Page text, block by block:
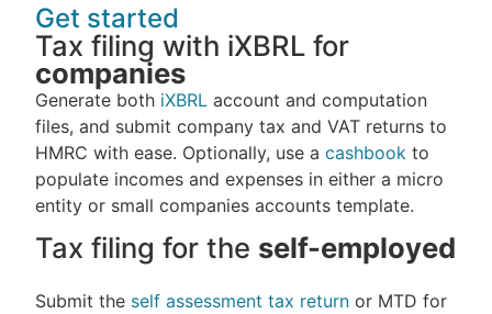
Get started
Tax filing with iXBRL for
companies
Generate both iXBRL account and computation
files, and submit company tax and VAT returns to
HMRC with ease. Optionally, use a cashbook to
populate incomes and expenses in either a micro
entity or small companies accounts template.
Tax filing for the self-employed
Submit the self assessment tax return or MTD for
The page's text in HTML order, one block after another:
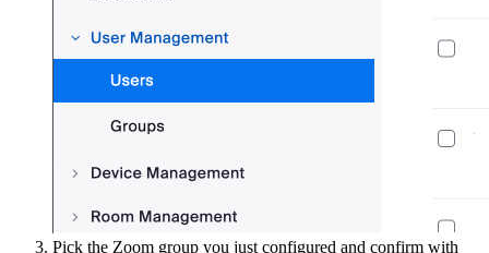
Pick the Zoom group you just configured and confirm with

◆ Problem statement:
Set down the material above word for word and skip its pictures.

◆ Exercise solution:
Page text, block by block:
Get started
Tax filing with iXBRL for
companies
Generate both iXBRL account and computation
files, and submit company tax and VAT returns to
HMRC with ease. Optionally, use a cashbook to
populate incomes and expenses in either a micro
entity or small companies accounts template.
Tax filing for the self-employed
Submit the self assessment tax return or MTD for
The page's text in HTML order, one block after another:
Pick the Zoom group you just configured and confirm with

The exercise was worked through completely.